De uitvinding kan ook dienen als een flowcytometer - een apparaat dat telt, of anderszins maatregelen, eigenschappen van biologische cellen in een vloeistofstroom. Er zijn veel manieren om cellen te manipuleren zodat ze fluorescerende "biomarkers" van verschillende soorten bevatten, die kunnen worden gemeten terwijl ze langs de detectoren in het NIST-apparaat stromen.

"Dat is wat we proberen te bouwen naast nauwkeurige stroommeting - een platform voor biologische metingen van de volgende generatie, ' zei Cooksey. 'Bijvoorbeeld, vanwege de nauwkeurige timing die in het systeem is ingebouwd, we kunnen 'time-lapse'-onderzoeken doen naar het celmetabolisme, waar cellen zijn geladen met fluorescerende materialen waarvan de emissie verandert in verhouding tot hun metabolisme."

Dergelijke informatie zal nuttig zijn voor onderzoek naar kanker, omdat het bekend is dat kankercellen een verhoogde stofwisseling hebben. "We kunnen stroomafwaarts zoveel metingen doen als we willen, Cooksey zei. "We zouden 10 van deze optische ondervragingspunten kunnen gebruiken, elk gescheiden door, zeggen, 100 milliseconden, en volg de afname van de lichtopbrengst in elke cel door de tijd heen."

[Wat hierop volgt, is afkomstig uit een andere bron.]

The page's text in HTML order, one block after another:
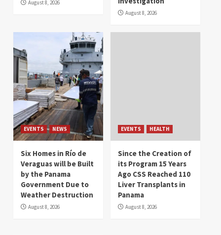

Alternatief, Cooksey zei, ze zouden ook de calciuminstroom kunnen onderzoeken. "Veel soorten cellen gebruiken calcium voor signalering, dus als we de cel laden met een calciumgevoelige kleurstof, de kleurstof zal reageren als de calciumconcentratie verandert.

Dat zou ons in staat stellen om in realtime veranderingen te zien in functies zoals neurale communicatie of het activeren van geprogrammeerde celdood."

Een voorlopige octrooiaanvraag, het begin van het octrooiproces markeren, is ingediend.

Dit verhaal is opnieuw gepubliceerd met dank aan NIST. Lees hier het originele verhaal.